### [What needs to be done]
Please repeat the records below exactly, skipping any pictures.

### [Stored entries]
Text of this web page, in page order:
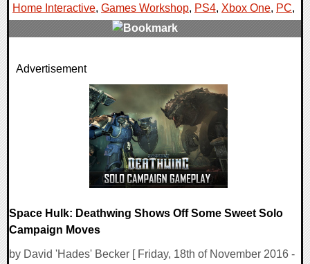
Home Interactive, Games Workshop, PS4, Xbox One, PC,
0 Comments
Advertisement
Space Hulk: Deathwing Shows Off Some Sweet Solo
Campaign Moves
by David 'Hades' Becker [ Friday, 18th of November 2016 -
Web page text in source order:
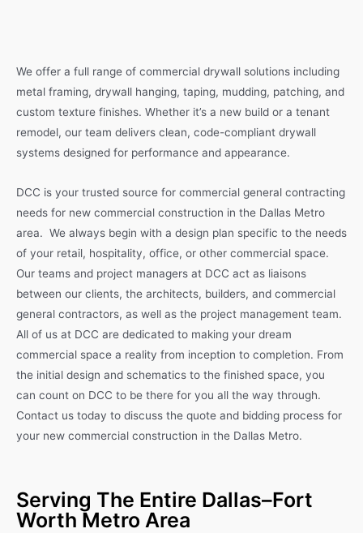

### [Result of this task]
Text of this web page, in page order:
Home Interactive, Games Workshop, PS4, Xbox One, PC,
0 Comments
Advertisement
Space Hulk: Deathwing Shows Off Some Sweet Solo
Campaign Moves
by David 'Hades' Becker [ Friday, 18th of November 2016 -
Web page text in source order:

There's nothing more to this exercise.